It’s extremely easy to use with a low learning curve, so even if you aren’t (and don’t want to be)
Summary
Product: Teamhood
Cost and plans: Free plan with limited features and users. Then from $9.50 per user per month.
Hosting model: Cloud only
Languages: The interface is available in English and German.
Website: https://teamhood.com/
What is Teamhood?
Teamhood is a full Kanban system – but you don’t need to be trained in Kanban boards to use it.
Teamhood was created to meet the need for smaller and medium-sized businesses that aren’t ever going to scope top of the project management maturity scale, but still need to get their work done. The software is aimed at firms who want to add agility to improve time to market. In my experience, those companies are proactive, project-led businesses like agencies, engineering, software and manufacturing firms. They run many projects at the same time or have a portfolio of complex projects (or both)
Teamhood takes the drama out of day to day collaboration. It helps manage the intensive workflow, where each hour matters and it’s really important for individuals to know what they are supposed to be focused on because priorities might change.
As I played around with Teamhood, I liked it because it’s easy, flexible and visual and I was impressed with the level of tailoring and customization you can do. It’s like building your own project lifecycles and workflows.
The main feature: Kanban boards
Teamhood is focused around Kanban boards. But not your average Microsoft-Planner-cards-on-a-screen Kanban board that needs so much scrolling to see anything.
Teamhood gives you two levels of Kanban swimlanes so you can design a process that is simple and advanced. I started with the high level process steps – initiation, execution, testing and so on. You can group columns so they represent different themes, steps, teams, whatever, within a process or list. Then added the detailed tasks.

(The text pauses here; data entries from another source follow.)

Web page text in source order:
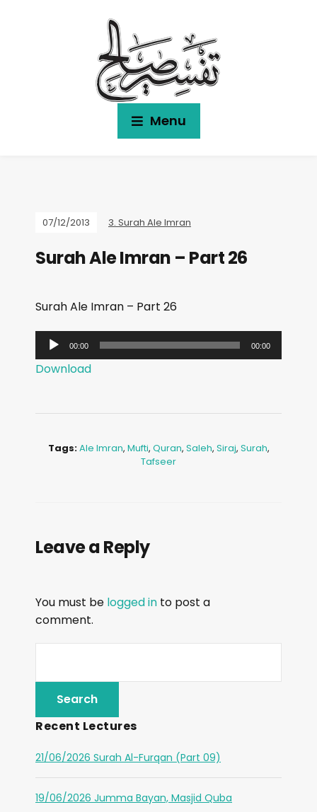
Menu
07/12/2013 3. Surah Ale Imran
Surah Ale Imran – Part 26
Surah Ale Imran – Part 26
u
o
r
00:00 00:00
Download
Tags:Ale Imran, Mufti, Quran, Saleh, Siraj, Surah,
Tafseer
Leave a Reply
You must be logged in to post a
comment.
Recent Lectures
21/06/2026 Surah Al-Furqan (Part 09)
19/06/2026 Jumma Bayan, Masjid Quba
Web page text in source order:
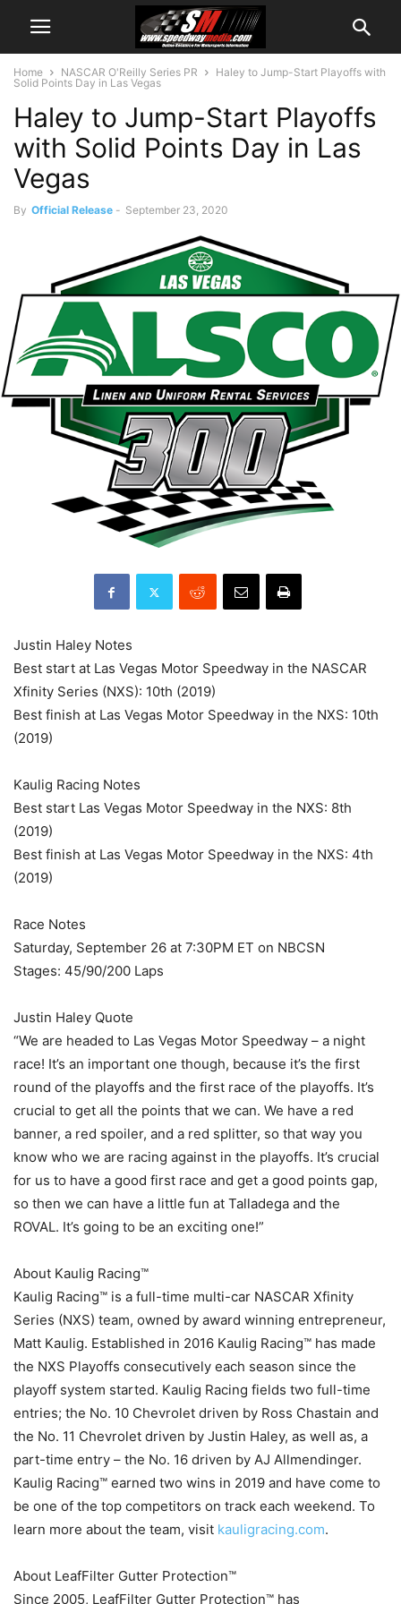
Home NASCAR O'Reilly Series PR
Haley to Jump-Start Playoffs with
Solid Points Day in Las Vegas
Haley to Jump-Start Playoffs
with Solid Points Day in Las
Vegas
By Official Release - September 23, 2020
Justin Haley Notes
Best start at Las Vegas Motor Speedway in the NASCAR
Xfinity Series (NXS): 10th (2019)
Best finish at Las Vegas Motor Speedway in the NXS: 10th
(2019)
Kaulig Racing Notes
Best start Las Vegas Motor Speedway in the NXS: 8th
(2019)
Best finish at Las Vegas Motor Speedway in the NXS: 4th
(2019)
Race Notes
Saturday, September 26 at 7:30PM ET on NBCSN
Stages: 45/90/200 Laps
Justin Haley Quote
“We are headed to Las Vegas Motor Speedway – a night
race! It’s an important one though, because it’s the first
round of the playoffs and the first race of the playoffs. It’s
crucial to get all the points that we can. We have a red
banner, a red spoiler, and a red splitter, so that way you
know who we are racing against in the playoffs. It’s crucial
for us to have a good first race and get a good points gap,
so then we can have a little fun at Talladega and the
ROVAL. It’s going to be an exciting one!”
About Kaulig Racing™
Kaulig Racing™ is a full-time multi-car NASCAR Xfinity
Series (NXS) team, owned by award winning entrepreneur,
Matt Kaulig. Established in 2016 Kaulig Racing™ has made
the NXS Playoffs consecutively each season since the
playoff system started. Kaulig Racing fields two full-time
entries; the No. 10 Chevrolet driven by Ross Chastain and
the No. 11 Chevrolet driven by Justin Haley, as well as, a
part-time entry – the No. 16 driven by AJ Allmendinger.
Kaulig Racing™ earned two wins in 2019 and have come to
be one of the top competitors on track each weekend. To
learn more about the team, visit kauligracing.com.
About LeafFilter Gutter Protection™
Since 2005, LeafFilter Gutter Protection™ has
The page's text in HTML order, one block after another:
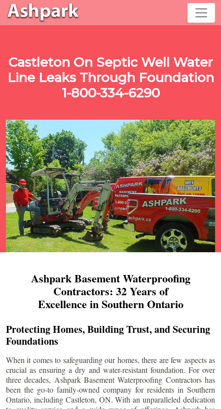
Castleton On Septic Well Water
Line Leaks Through Foundation
1-800-334-6290
Ashpark Basement Waterproofing
Contractors: 32 Years of
Excellence in Southern Ontario
Protecting Homes, Building Trust, and Securing
Foundations
When it comes to safeguarding our homes, there are few aspects as
crucial as ensuring a dry and water-resistant foundation. For over
three decades, Ashpark Basement Waterproofing Contractors has
been the go-to family-owned company for residents in Southern
Ontario, including Castleton, ON. With an unparalleled dedication
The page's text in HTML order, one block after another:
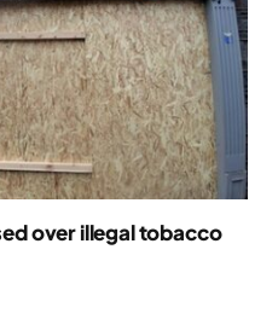
over illegal tobacco

There are several Kanban templates to choose from if you don’t want to start from scratch. Cards represent projects. I loved the smaller checklists that unfold when you move the card into the ‘In progress’ column.
Folders and workspaces
I could set up a workspace for the team, and then have multiple folders within the workspace. That nested structure reminds me of Infinity and Airtable, neither of which have Kanban features this good.
Create your own workspace from scratch or they have a lot of sensible templates that you can start from if you aren’t really sure how to get started. There are multi-board templates, to give you ideas about how to make the most of the tool. For example, contact details and the pipeline of work and deals could be in one board. Push these to another ‘in-flight projects’ board when the work is approved.

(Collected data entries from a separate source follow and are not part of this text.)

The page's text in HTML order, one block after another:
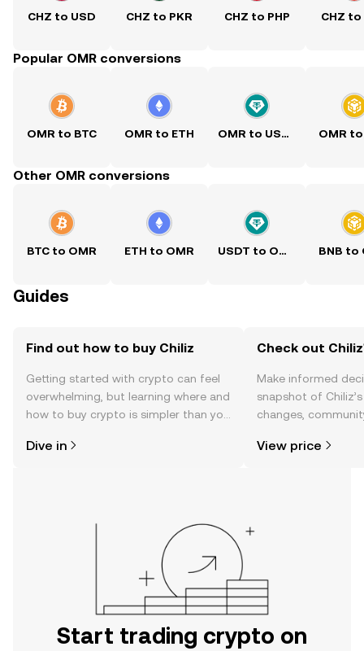
CHZ to USD CHZ to PKR CHZ to PHP CHZ to
Popular OMR conversions
OMR to BTC OMR to ETH OMR to USDT OMR to
Other OMR conversions
BTC to OMR ETH to OMR USDT to OMR BNB to
Guides
Find out how to buy Chiliz
Getting started with crypto can feel
overwhelming, but learning where and
how to buy crypto is simpler than you
the OKX TR mobile app, or right here
Dive in
Check out
Make informed
snapshot of
changes,
View price
Start trading crypto on
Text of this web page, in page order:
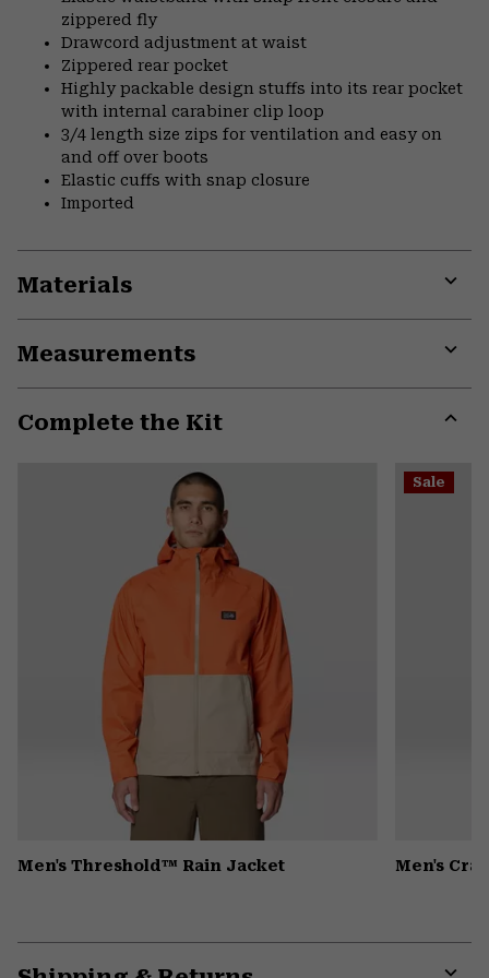
zippered fly
Drawcord adjustment at waist
Zippered rear pocket
Highly packable design stuffs into its rear pocket
with internal carabiner clip loop
3/4 length size zips for ventilation and easy on
and off over boots
Elastic cuffs with snap closure
Imported
Materials
Measurements
Complete the Kit
Men's Threshold™ Rain Jacket
Sale
Men's
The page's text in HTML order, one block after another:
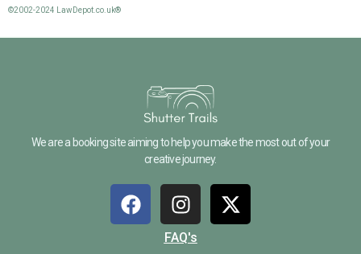
©2002-2024 LawDepot.co.uk®
We are a booking site aiming to help you make the most out of your
creative journey.
FAQ's
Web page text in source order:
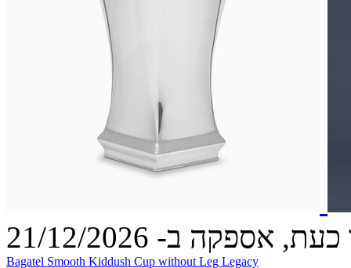
אספקה ב- 21/12/2026
Bagatel Smooth Kiddush Cup without Leg Legacy
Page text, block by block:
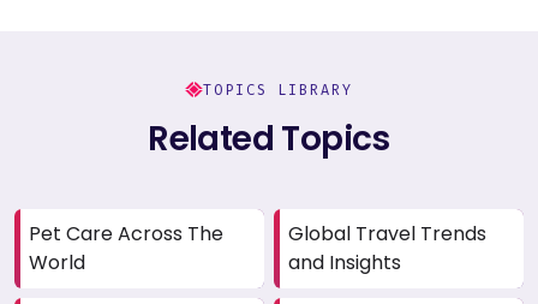
TOPICS LIBRARY
Related Topics
Pet Care Across The
World
Global Travel Trends
and Insights
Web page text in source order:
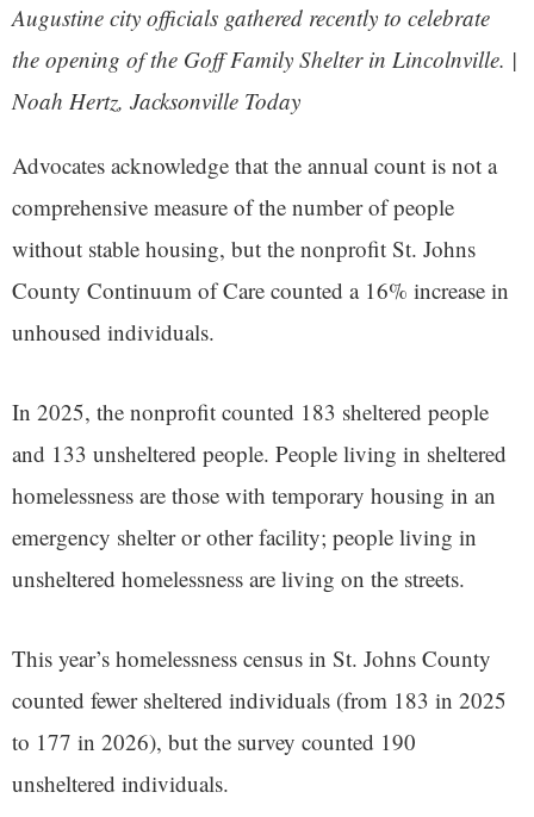
Augustine city officials gathered recently to celebrate
the opening of the Goff Family Shelter in Lincolnville. |
Noah Hertz, Jacksonville Today
Advocates acknowledge that the annual count is not a
comprehensive measure of the number of people
without stable housing, but the nonprofit St. Johns
County Continuum of Care counted a 16% increase in
unhoused individuals.
In 2025, the nonprofit counted 183 sheltered people
and 133 unsheltered people. People living in sheltered
homelessness are those with temporary housing in an
emergency shelter or other facility; people living in
unsheltered homelessness are living on the streets.
This year’s homelessness census in St. Johns County
counted fewer sheltered individuals (from 183 in 2025
to 177 in 2026), but the survey counted 190
unsheltered individuals.

Inside a workpace you can have notes and pages, so you can bring a wiki or documentation into where you are doing the work.
Managing items
You can add child items to both tasks and to other child items, so you can basically have many levels of drill down activity if necessary. There are no limits on how many items or tasks you can break work down into, so keeping adding sub-items if you need them.
Each item can have comments and you control the details right from the card. Everything is real time which means you can manage work with seamless collaboration including assigning users and tasks.

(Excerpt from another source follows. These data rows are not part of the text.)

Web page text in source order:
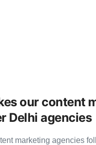
our content
Delhi agencies
marketing agencies
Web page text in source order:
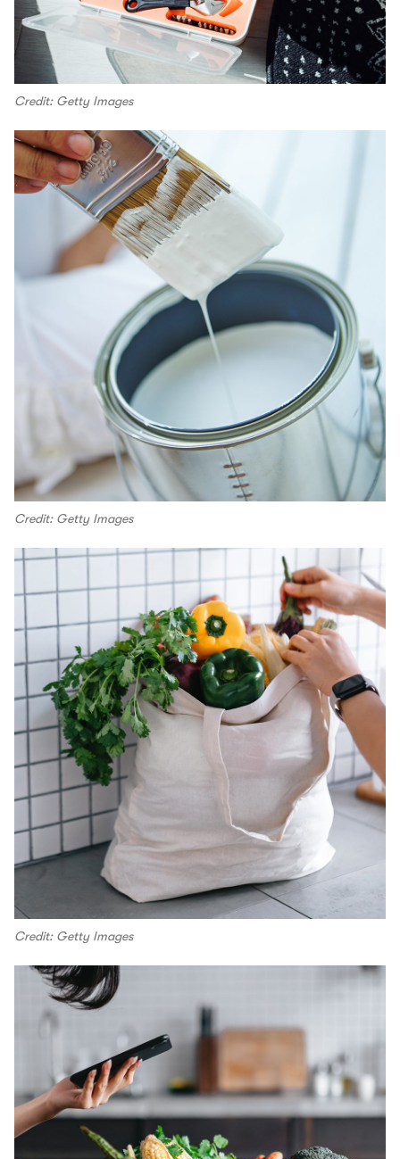
Credit: Getty Images
Credit: Getty Images
Credit: Getty Images
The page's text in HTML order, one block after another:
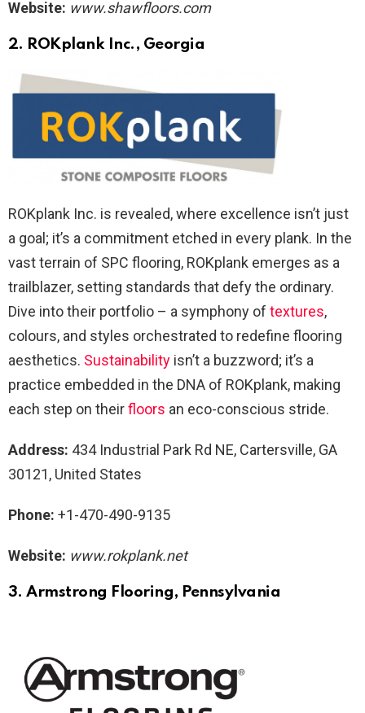
Website: www.shawfloors.com
2. ROKplank Inc., Georgia
ROKplank Inc. is revealed, where excellence isn’t just
a goal; it’s a commitment etched in every plank. In the
vast terrain of SPC flooring, ROKplank emerges as a
trailblazer, setting standards that defy the ordinary.
Dive into their portfolio – a symphony of textures,
colours, and styles orchestrated to redefine flooring
aesthetics. Sustainability isn’t a buzzword; it’s a
practice embedded in the DNA of ROKplank, making
each step on theirfloors an eco-conscious stride.
Address: 434 Industrial Park Rd NE, Cartersville, GA
30121, United States
Phone: +1-470-490-9135
Website: www.rokplank.net
3. Armstrong Flooring, Pennsylvania

If you need to move an item to another board or workspace, you can with just a few clicks.
Dependencies
Putting tasks on a board is one thing, but you do need to know the relationships between tasks in order to effectively manage the work. Dependency management in Teamhood is pretty easy. The classic hierarchy is that an item can have child items but there are 3 other types:
- ‘Waiting on’ item
- ‘Blocking’ item
- ‘Create synced copy’.
An item you are waiting on is an incoming dependency from another project. A blocking item is something you are blocked from doing, or your work is blocking someone else from doing something.
A synced copy is a copy of the item on someone else’s board. The two items are linked, so when they update their work, your board is also updated. This is fab for managing those tasks that aren’t really your project’s responsibility and you don’t want to track at project level, but you do need some end of task milestone or something. When they finish the item, your item is auto-closed.
I probably wouldn’t use this from Day 1 but it would be useful as we got more experienced at using the software.
Gantt charts
There is a Gantt chart. It is extremely easy to use, with drag and drop features. I think it’s a good addition to the tool for people like me who are happy to use a board-based task management tool but kind of like the visual of a Gantt chart to see the big picture as a time-phased view.
You can create custom fields (even in the free version) to give your Gantt chart more options if you want.
Add more agility with other Kanban features (but no jargon )
If you want to keep it simple, set up a workspace, a folder, some columns, projects and tasks – that’s enough.
But if you want to go ‘full Kanban’ you can use work in progress limits and take advantage of the fact it really is a full Kanban system.
However – and this is big – even if you do want to do that, you’ll never feel like you’ve fallen into an
There is not a lot of project management
Another example: There are Kanban swimlanes, but in Teamhood they are just called rows. Each row is just a row, you can put anything in it. As I understand ‘true’ Kanban, often swimlanes are used for priority. I think Teamhood’s non-specific approach is really helpful for people who have grown out of Excel-based project tracking but are still used to the flexibility of spreadsheets.
Want to group by user? You do that.
Want to have a row that represents work scheduled for the quarter? No problem.
Be agile, but make it work for you, without ever having to attend an
Workspace reports
It might be easy, but Teamhood is not basic. I loved the fact you can see a portfolio overview. This is a huge advantage for a PMO (even a fledgling PMO in a team that is just getting on the ladder with project management).
Earned value metrics are built in! Yes, really! As well as a baseline, you can track SPI, EV, and progress against budget. Across a portfolio. Genius.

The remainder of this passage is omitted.